Mumsnet has not checked the qualifications of anyone posting here. If you need help urgently or expert advice, please see our domestic violence webguide and/or relationships webguide. Many Mumsnetters experiencing domestic abuse have found this thread helpful: Listen up, everybody

He shared private pictures online

607 replies

feelingexposed · 08/04/2021 15:32

Hello, I am actually very embarrassed to post this but needed to know if its happened to others and get some advice.

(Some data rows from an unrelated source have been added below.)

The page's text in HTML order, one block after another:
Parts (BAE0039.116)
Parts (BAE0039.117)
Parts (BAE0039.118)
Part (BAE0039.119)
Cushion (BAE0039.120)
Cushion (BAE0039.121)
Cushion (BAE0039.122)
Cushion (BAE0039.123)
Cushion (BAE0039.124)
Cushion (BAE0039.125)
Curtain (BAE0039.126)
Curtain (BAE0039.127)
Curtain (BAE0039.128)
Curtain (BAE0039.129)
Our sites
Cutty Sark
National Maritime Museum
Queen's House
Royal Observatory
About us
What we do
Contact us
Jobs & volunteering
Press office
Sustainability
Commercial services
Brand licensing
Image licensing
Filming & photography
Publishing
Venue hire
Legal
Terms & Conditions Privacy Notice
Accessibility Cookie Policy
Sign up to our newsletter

My husband has been taking pictures of me in private for years, sometimes sneaky ones other times he asks me to let him. As you can imagine i am in various stages of dressed in them, usually not at all. I didnt like it but let it slide because I thought all hubbies do that kind of thing.

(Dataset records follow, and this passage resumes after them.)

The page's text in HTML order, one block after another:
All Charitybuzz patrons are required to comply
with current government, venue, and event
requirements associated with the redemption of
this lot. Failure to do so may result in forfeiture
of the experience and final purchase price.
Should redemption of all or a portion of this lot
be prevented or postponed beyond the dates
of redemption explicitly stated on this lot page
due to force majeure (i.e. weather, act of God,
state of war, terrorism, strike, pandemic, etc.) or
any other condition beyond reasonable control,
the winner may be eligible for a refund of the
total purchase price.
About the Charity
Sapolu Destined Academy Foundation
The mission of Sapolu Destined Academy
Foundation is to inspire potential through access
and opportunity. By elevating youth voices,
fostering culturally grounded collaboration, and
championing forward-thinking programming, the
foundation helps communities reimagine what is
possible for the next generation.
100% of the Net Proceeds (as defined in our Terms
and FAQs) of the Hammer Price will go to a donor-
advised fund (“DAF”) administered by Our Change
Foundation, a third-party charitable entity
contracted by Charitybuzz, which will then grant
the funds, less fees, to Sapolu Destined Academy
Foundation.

This was okay until last week, some stranger messaged me on FB and was saying pervy comments and then sent me a picture of myself, fully nude asleep. I flipped out big time and asked him where he got it. Apparently he got it on an image sharing site when men share pics of their wives. I blocked the person and rang my husband immediately. He was really panicked and told me the whole story.

For the past 2 years he has been sharing my pictures on forums and websites specifically for unaware wives, he says he really enjoys it and it helps him de-stress and get off. He then said he has never shared my details and gave me a fake name (as if that made it okay). We have been trying to have a child for a number of years now and he claims it helps him manage his EJs. He said he never meant to hurt me and he is really sorry i found out.

What on earth do I do now? hundreds of men have seen these pictures and I love my husband so its really hard to make any decisions or talk to him right now. AIBU or is this justified? he has never cheated or anything like that.

Help

OP posts:
Uninspiredusername · 08/04/2021 16:14

I’m so sorry this has happened to you OP. What an appalling invasion of privacy from the person who is meant to be closest to you. And I can’t imagine the shock of being contacted like that either. Sad
I would definitely get advice from somewhere like the police to see what action you can take. I don’t think I could personally have children or a future with someone like this, no matter their excuse, but that’s your decision to make.
Don’t let him undermine your reaction or try to make excuses though. You have every right to be hurt and upset (I mean, stronger words needed really!!)

shouldistop · 08/04/2021 16:14

Imagine he shared pictures of you pregnant, growing his child, for other vile men to wank over.

MrsGRamsay · 08/04/2021 16:15

I am so incensed on your behalf. A stranger, found you on FaceBook because your husband posted a picture of you - taken without your consent - on a website that has been set up specifically for that behaviour? I would find every device that he has, smash it to pieces, run said bits through hottest washing machine cycle and then make him eat it.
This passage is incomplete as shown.